TERRA.WIRE
17 stranded on sandbank in path of Hurricane Dean
KINGSTON, Aug 19 (AFP) Aug 19, 2007
At least 17 people were reported stranded on a tiny island off the coast of Jamaica after refusing to evacuate as Hurricane Dean bore down on the island, officials said Sunday.

The 17, believed to be Spanish divers, would have to fend for themselves on the small sand bank of Pedro Cays as any rescue attempt was now too late, said Captain Havland Honnigan, chairman of the Fishermen Co-Operative in the town St Elizabeth.

Jamaica was bracing for the arrival of the category 4 hurricane due to make landfall here later Sunday, and already lashing the island with driving rains.

"It would be impossible for any rescue operation to take place now," said Honnigan.

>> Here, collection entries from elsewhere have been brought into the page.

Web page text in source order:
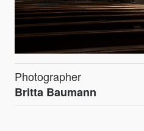
Photographer
Britta Baumann
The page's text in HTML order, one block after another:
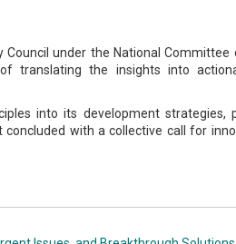
Council under the National Committee
translating the insights into
into its development strategies,
with a collective call for
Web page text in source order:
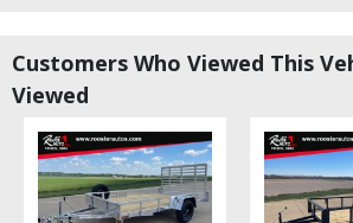
Customers Who Viewed This
Viewed

"They were advised by the Jamaica Coast Guard on Thursday morning to leave the Cays, and they refused," he said, clearly upset that there were still people on Pedro Cays, which lies some 80 kilometers (50 miles) south of Jamaica.

During Hurricane Ivan, which struck Jamaica in 2004 killing 2004, some 35 people had managed to survive on Pedro Cays.

But its location put it on Sunday almost directly in the eye of Hurricane Dean. Honnigan said he believed those people who had refused to evacuate "should be arrested and charged."